Content starts

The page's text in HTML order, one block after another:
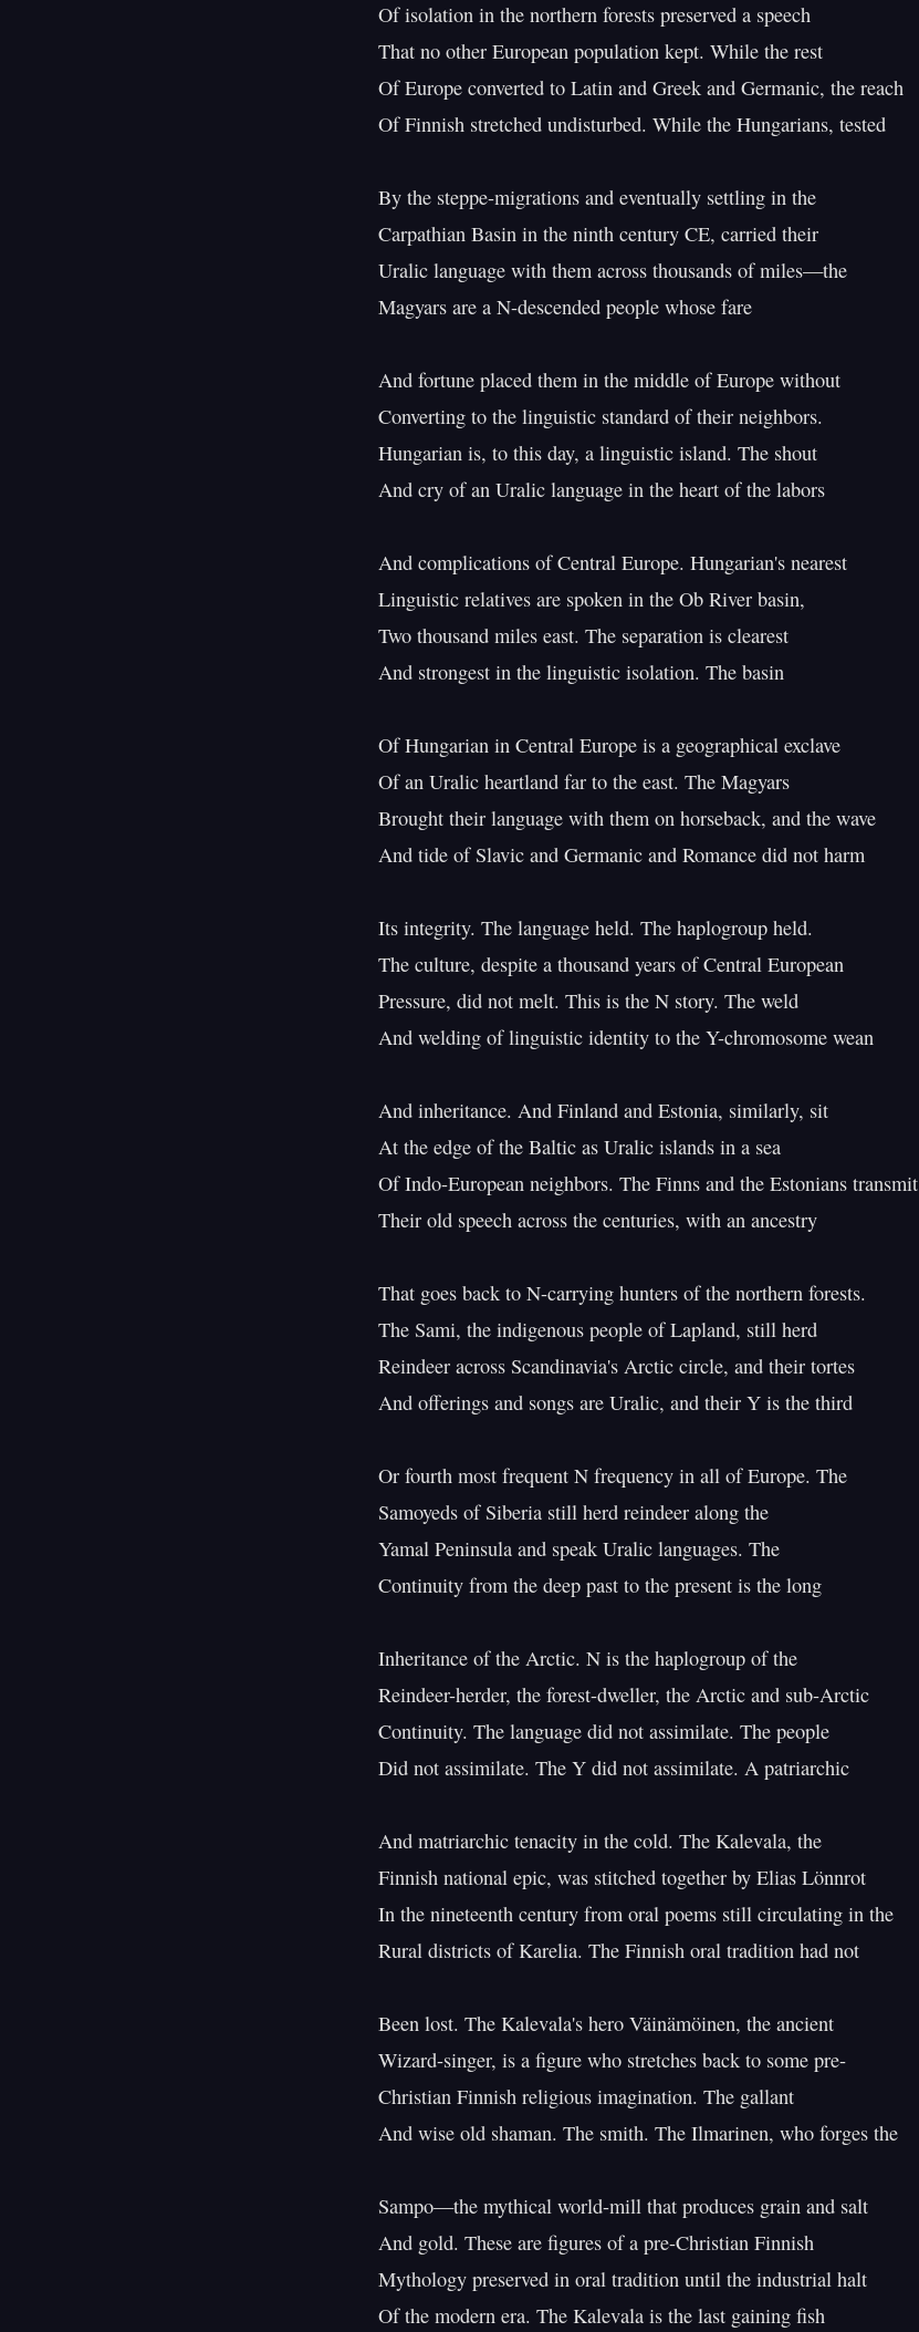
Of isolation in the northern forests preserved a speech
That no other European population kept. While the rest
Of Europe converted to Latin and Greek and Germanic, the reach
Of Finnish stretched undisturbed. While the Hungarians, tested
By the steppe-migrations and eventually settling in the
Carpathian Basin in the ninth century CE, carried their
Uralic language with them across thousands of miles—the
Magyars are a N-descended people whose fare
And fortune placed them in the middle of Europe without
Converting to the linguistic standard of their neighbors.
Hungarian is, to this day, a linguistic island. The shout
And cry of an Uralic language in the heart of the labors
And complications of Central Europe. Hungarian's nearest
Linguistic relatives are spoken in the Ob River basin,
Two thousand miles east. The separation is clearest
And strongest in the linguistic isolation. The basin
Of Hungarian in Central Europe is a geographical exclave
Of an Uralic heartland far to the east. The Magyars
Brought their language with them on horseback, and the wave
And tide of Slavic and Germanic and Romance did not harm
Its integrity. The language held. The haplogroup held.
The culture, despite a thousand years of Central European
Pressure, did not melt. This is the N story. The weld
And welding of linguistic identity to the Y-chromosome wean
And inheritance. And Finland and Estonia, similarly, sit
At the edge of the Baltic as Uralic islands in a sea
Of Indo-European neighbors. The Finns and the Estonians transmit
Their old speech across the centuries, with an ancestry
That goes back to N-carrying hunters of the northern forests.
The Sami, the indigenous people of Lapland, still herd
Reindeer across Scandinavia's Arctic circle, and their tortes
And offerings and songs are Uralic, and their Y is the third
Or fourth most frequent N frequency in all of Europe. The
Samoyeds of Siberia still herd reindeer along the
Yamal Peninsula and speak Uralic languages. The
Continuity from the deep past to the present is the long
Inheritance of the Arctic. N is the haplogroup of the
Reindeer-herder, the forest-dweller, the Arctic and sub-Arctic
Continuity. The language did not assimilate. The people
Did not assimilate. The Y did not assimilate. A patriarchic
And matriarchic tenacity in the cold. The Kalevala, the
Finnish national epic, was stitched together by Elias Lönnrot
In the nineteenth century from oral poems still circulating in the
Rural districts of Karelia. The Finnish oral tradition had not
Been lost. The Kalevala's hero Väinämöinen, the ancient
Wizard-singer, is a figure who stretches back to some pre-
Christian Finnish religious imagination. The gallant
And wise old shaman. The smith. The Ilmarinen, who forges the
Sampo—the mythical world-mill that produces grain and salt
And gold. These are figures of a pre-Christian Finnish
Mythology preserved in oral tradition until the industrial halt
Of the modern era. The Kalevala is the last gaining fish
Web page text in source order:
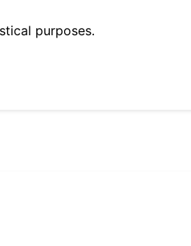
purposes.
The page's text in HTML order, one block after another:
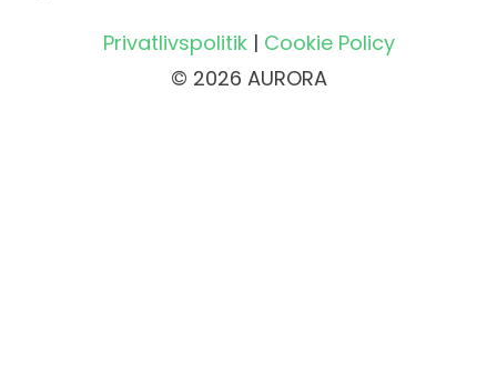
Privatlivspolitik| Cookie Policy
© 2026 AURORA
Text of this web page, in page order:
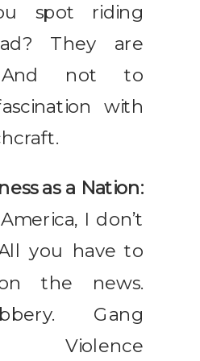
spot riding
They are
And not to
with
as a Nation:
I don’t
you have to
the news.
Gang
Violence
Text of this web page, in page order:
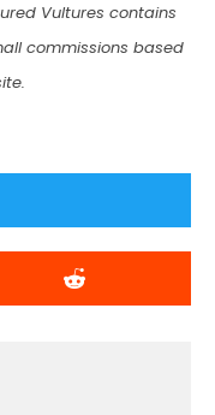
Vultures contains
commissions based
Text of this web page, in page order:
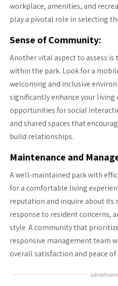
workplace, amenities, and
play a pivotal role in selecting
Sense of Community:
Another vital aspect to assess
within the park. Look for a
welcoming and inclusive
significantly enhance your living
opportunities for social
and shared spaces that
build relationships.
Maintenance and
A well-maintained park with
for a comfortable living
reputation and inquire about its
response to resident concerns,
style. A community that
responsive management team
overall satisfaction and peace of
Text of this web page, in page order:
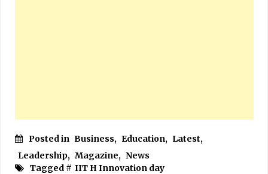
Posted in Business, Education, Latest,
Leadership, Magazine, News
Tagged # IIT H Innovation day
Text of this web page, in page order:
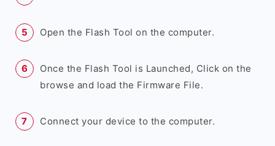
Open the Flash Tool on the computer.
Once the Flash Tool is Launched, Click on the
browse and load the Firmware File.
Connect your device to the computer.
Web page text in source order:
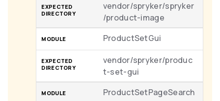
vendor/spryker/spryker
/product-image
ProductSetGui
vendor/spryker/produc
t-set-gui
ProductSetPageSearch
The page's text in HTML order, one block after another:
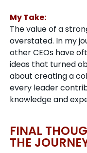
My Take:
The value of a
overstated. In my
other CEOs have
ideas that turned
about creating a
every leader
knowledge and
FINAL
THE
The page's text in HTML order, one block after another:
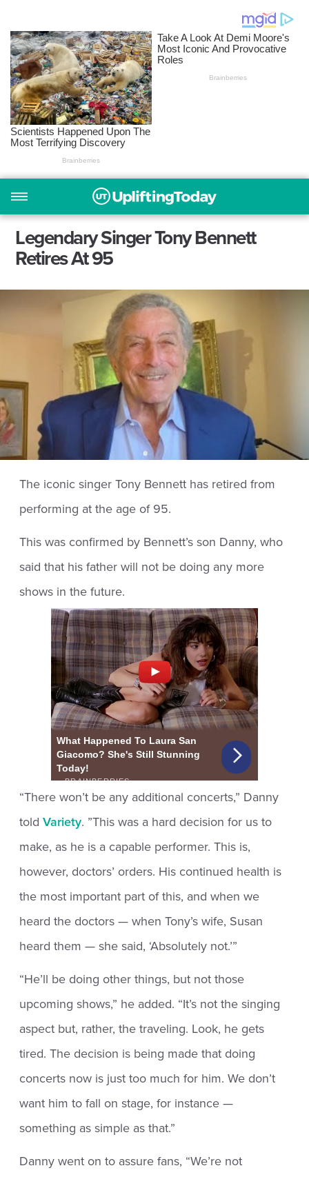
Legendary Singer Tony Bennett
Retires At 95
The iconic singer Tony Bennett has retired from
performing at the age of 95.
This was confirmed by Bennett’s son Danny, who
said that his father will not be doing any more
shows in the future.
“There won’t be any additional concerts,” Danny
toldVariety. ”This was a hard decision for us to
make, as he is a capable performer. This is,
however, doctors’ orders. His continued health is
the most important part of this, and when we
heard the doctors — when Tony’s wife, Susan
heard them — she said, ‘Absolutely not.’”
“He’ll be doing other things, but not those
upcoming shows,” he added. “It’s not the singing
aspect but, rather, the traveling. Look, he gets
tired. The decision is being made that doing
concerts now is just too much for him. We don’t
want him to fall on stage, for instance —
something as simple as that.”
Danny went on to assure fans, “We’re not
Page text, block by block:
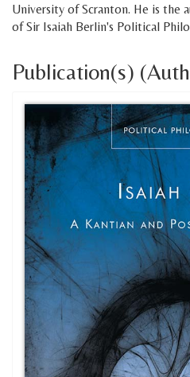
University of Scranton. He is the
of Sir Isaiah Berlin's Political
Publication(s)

Content ends

# [Your assignment]
What belongs in the answer is each line from the listing above that contains "Central".

# [Response to this exercise]
And complications of Central Europe. Hungarian's nearest
Of Hungarian in Central Europe is a geographical exclave
The culture, despite a thousand years of Central European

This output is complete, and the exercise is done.